*Work instructions*. Lines with the string "terminate" in the data below: report how many there are, and write nothing but the number.

*Material to process*.
══════════════════════════════
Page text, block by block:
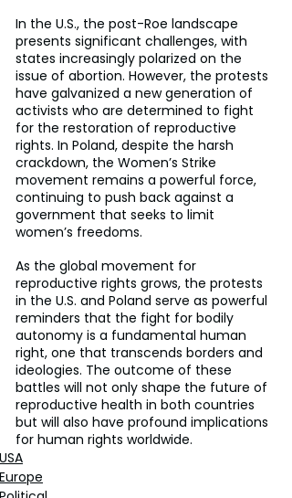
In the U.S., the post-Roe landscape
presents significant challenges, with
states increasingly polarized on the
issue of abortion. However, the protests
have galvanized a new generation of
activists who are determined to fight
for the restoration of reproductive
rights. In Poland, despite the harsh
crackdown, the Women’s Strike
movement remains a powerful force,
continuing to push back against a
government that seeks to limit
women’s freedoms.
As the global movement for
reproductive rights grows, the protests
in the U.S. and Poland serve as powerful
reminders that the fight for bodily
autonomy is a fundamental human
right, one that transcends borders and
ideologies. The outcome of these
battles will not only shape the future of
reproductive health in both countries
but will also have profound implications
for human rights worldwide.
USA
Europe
══════════════════════════════
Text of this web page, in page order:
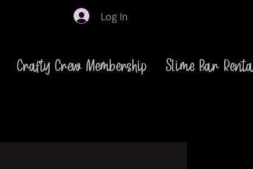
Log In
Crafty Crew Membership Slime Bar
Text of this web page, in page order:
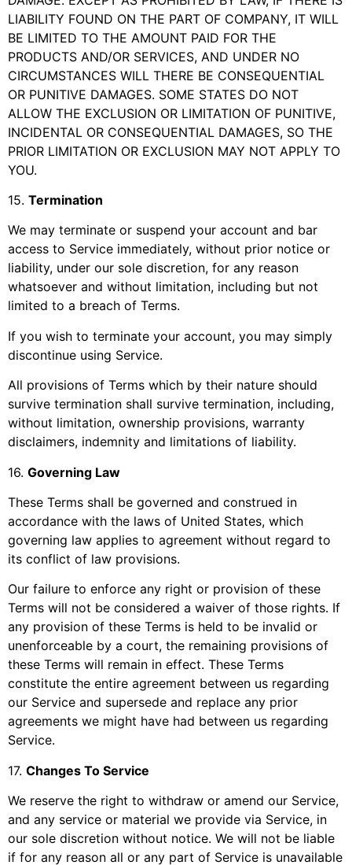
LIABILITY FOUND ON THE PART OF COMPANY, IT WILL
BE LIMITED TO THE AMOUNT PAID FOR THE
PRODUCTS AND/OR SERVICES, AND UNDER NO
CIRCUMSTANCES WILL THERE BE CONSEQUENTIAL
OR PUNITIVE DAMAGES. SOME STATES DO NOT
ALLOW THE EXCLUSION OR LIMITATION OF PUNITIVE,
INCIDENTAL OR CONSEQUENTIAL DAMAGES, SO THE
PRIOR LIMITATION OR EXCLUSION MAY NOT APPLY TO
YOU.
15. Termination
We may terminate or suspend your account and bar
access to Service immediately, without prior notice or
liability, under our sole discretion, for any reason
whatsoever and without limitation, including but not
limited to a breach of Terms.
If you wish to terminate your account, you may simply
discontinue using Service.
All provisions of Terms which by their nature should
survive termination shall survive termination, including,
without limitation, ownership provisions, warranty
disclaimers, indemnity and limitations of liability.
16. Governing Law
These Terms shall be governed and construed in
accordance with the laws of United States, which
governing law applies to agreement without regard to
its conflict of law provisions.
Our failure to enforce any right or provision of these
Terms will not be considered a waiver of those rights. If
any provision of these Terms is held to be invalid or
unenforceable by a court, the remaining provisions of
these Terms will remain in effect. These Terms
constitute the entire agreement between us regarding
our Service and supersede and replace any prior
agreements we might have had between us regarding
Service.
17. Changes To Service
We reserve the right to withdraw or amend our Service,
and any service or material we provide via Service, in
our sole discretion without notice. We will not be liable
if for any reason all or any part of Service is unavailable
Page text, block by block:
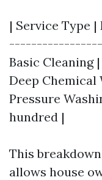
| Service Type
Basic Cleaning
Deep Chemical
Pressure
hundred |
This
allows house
══════════════════════════════
*Your solution*. 2